Bad pictures, but need to know. I want to pick it up. It's super aggressive and tries to bite through the glass. It does have visible scutes, that are all directional towards the tail. Has a very blunt, pygo looking nose, unlike sanchezis I've seen. Also has red flames high above the lat line only on the left side. Pretty cool looking fish. 5.5" TL. I'm stumped. What do you guys think??


----------



## Ja'eh (Jan 8, 2007)

It looks like a true spilo.


----------



## bigshawn (Dec 29, 2005)

Ja said:


> It looks like a true spilo.


x2


----------



## Ja'eh (Jan 8, 2007)

Brace is the yellow on the fish from the gavel or is that how it looks on it's own?


----------



## Brace (Apr 19, 2004)

Ja said:


> Brace is the yellow on the fish from the gavel or is that how it looks on it's own?
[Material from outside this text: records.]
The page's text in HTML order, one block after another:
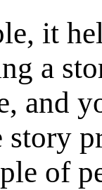
it
a
and
story
of
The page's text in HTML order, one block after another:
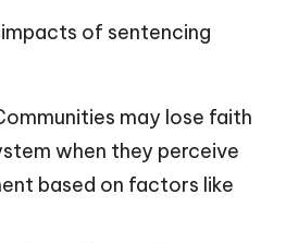
of sentencing
may lose faith
when they perceive
based on factors like
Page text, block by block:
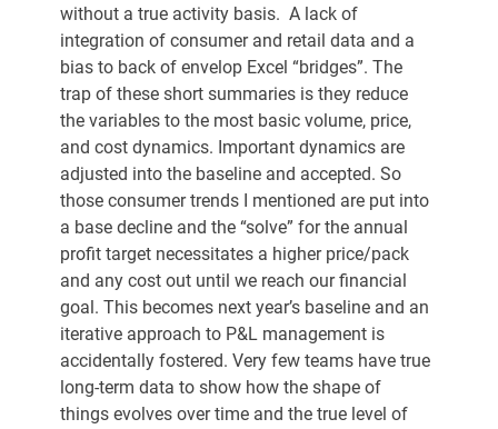
without a true activity basis.  A lack of
integration of consumer and retail data and a
bias to back of envelop Excel “bridges”. The
trap of these short summaries is they reduce
the variables to the most basic volume, price,
and cost dynamics. Important dynamics are
adjusted into the baseline and accepted. So
those consumer trends I mentioned are put into
a base decline and the “solve” for the annual
profit target necessitates a higher price/pack
and any cost out until we reach our financial
goal. This becomes next year’s baseline and an
iterative approach to P&L management is
accidentally fostered. Very few teams have true
long-term data to show how the shape of
things evolves over time and the true level of
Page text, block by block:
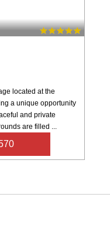
located at the
a unique opportunity
and private
are filled ...
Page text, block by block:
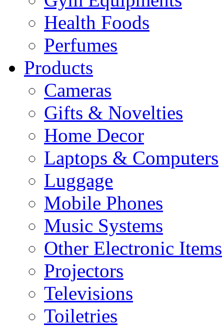
Health Foods
Perfumes
Products
Cameras
Gifts & Novelties
Home Decor
Laptops & Computers
Luggage
Mobile Phones
Music Systems
Other Electronic Items
Projectors
Televisions
Toiletries
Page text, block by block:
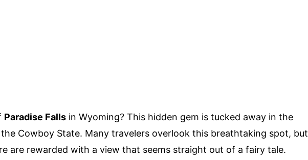
Paradise Falls in Wyoming? This hidden gem is tucked away in the
Cowboy State. Many travelers overlook this breathtaking spot, but
are rewarded with a view that seems straight out of a fairy tale.
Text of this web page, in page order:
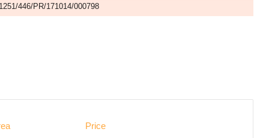
446/PR/171014/000798
Price
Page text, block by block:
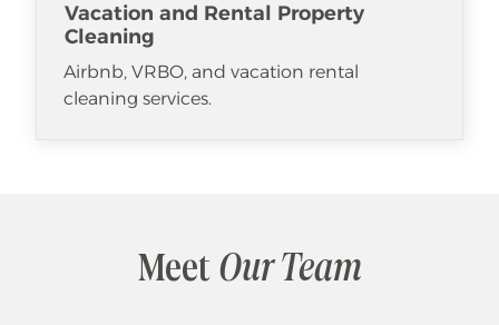
Vacation and Rental Property
Cleaning
Airbnb, VRBO, and vacation rental
cleaning services.
Meet Our Team
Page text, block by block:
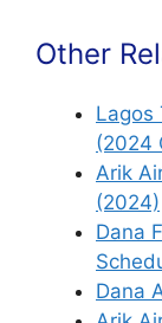
Other
Lagos
(2024
Arik
(2024)
Dana
Dana

The yellow is partial lighting and reflection. Mainly it's bright red. It definitely doesn't have the colors of those ruby red spilos that are around.


----------



## scotty (Oct 3, 2007)

looks like a black mixed with a red somehow? remember that guy that got that red that was kept by some chick that only got hotdogs for food? he was disformed, and kept in a real small tank. The member even took pics of the fish in the tank where the PO had it,,,,,, That's one cool fish though!!!!!! Grab it before it dies, grab a bunch of it's home water too, chit just grab the whole set-up


----------



## Ja'eh (Jan 8, 2007)

Brace said:


> Brace is the yellow on the fish from the gavel or is that how it looks on it's own?


The yellow is partial lighting and reflection. Mainly it's bright red. It definitely doesn't have the colors of those ruby red spilos that are around.
[/quote]

Than I retract my original statement, and I'll say sanchezi. Now that I look at it more I'm thinking sanchezi (purple varient). For a minute there it looked like one of those ruby reds that seem to be popping up a lot.


----------



## scotty (Oct 3, 2007)

good call on the sanchezi, is that a breeder tank??


----------



## Brace (Apr 19, 2004)

scotty said:


> good call on the sanchezi, is that a breeder tank??


 No, it's a divided tank at the shop.

Still have my doubts on the sanchezi. But, if it is, it's the most aggressive sanch I've ever seen. I'm still gonna grab it.


----------



## Johnny_Zanni (Nov 8, 2009)

I was also thinking S. Sanchezi


----------



## Soul Assassin (Nov 21, 2006)

Sanchezi


----------



## gtc (Nov 5, 2008)

I agree that it looks more of a sanchezi


----------